Word for word, restate all of the data shown below.

═══

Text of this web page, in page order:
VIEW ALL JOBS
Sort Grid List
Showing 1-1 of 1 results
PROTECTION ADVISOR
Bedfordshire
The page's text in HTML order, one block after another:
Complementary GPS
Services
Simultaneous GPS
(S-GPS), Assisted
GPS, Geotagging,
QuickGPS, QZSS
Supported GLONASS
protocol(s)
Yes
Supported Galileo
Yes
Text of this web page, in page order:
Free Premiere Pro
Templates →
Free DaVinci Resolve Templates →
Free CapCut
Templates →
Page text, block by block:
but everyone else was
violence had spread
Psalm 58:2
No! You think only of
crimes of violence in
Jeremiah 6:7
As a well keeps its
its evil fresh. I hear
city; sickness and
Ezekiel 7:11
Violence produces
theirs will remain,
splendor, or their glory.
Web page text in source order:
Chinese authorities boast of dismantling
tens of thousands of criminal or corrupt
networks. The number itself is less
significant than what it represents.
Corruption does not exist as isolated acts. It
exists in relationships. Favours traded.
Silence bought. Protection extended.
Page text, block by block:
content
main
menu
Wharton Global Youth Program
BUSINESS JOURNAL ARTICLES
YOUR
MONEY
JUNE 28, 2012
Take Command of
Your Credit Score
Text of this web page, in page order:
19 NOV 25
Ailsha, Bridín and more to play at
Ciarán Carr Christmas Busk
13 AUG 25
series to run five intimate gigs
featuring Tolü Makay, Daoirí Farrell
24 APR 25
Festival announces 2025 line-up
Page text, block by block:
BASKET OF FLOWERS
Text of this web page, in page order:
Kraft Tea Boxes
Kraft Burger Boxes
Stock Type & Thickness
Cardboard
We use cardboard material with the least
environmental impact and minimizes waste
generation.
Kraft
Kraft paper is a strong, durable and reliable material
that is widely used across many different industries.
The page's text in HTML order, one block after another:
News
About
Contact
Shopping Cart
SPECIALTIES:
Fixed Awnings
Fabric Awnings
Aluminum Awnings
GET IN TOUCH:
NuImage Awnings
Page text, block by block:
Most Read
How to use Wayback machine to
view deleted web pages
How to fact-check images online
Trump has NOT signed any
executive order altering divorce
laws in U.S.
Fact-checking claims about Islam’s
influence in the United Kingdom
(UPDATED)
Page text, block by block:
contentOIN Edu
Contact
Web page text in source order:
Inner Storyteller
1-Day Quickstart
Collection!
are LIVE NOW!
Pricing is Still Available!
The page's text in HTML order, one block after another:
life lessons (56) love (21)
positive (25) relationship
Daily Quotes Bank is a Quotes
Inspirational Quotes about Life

═══

## Result for this task
Text of this web page, in page order:
VIEW ALL JOBS
Sort Grid List
Showing 1-1 of 1 results
PROTECTION ADVISOR
Bedfordshire
The page's text in HTML order, one block after another:
Complementary GPS
Services
Simultaneous GPS
(S-GPS), Assisted
GPS, Geotagging,
QuickGPS, QZSS
Supported GLONASS
protocol(s)
Yes
Supported Galileo
Yes
Text of this web page, in page order:
Free Premiere Pro
Templates →
Free DaVinci Resolve Templates →
Free CapCut
Templates →
Page text, block by block:
but everyone else was
violence had spread
Psalm 58:2
No! You think only of
crimes of violence in
Jeremiah 6:7
As a well keeps its
its evil fresh. I hear
city; sickness and
Ezekiel 7:11
Violence produces
theirs will remain,
splendor, or their glory.
Web page text in source order:
Chinese authorities boast of dismantling
tens of thousands of criminal or corrupt
networks. The number itself is less
significant than what it represents.
Corruption does not exist as isolated acts. It
exists in relationships. Favours traded.
Silence bought. Protection extended.
Page text, block by block:
content
main
menu
Wharton Global Youth Program
BUSINESS JOURNAL ARTICLES
YOUR
MONEY
JUNE 28, 2012
Take Command of
Your Credit Score
Text of this web page, in page order:
19 NOV 25
Ailsha, Bridín and more to play at
Ciarán Carr Christmas Busk
13 AUG 25
series to run five intimate gigs
featuring Tolü Makay, Daoirí Farrell
24 APR 25
Festival announces 2025 line-up
Page text, block by block:
BASKET OF FLOWERS
Text of this web page, in page order:
Kraft Tea Boxes
Kraft Burger Boxes
Stock Type & Thickness
Cardboard
We use cardboard material with the least
environmental impact and minimizes waste
generation.
Kraft
Kraft paper is a strong, durable and reliable material
that is widely used across many different industries.
The page's text in HTML order, one block after another:
News
About
Contact
Shopping Cart
SPECIALTIES:
Fixed Awnings
Fabric Awnings
Aluminum Awnings
GET IN TOUCH:
NuImage Awnings
Page text, block by block:
Most Read
How to use Wayback machine to
view deleted web pages
How to fact-check images online
Trump has NOT signed any
executive order altering divorce
laws in U.S.
Fact-checking claims about Islam’s
influence in the United Kingdom
(UPDATED)
Page text, block by block:
contentOIN Edu
Contact
Web page text in source order:
Inner Storyteller
1-Day Quickstart
Collection!
are LIVE NOW!
Pricing is Still Available!
The page's text in HTML order, one block after another:
life lessons (56) love (21)
positive (25) relationship
Daily Quotes Bank is a Quotes
Inspirational Quotes about Life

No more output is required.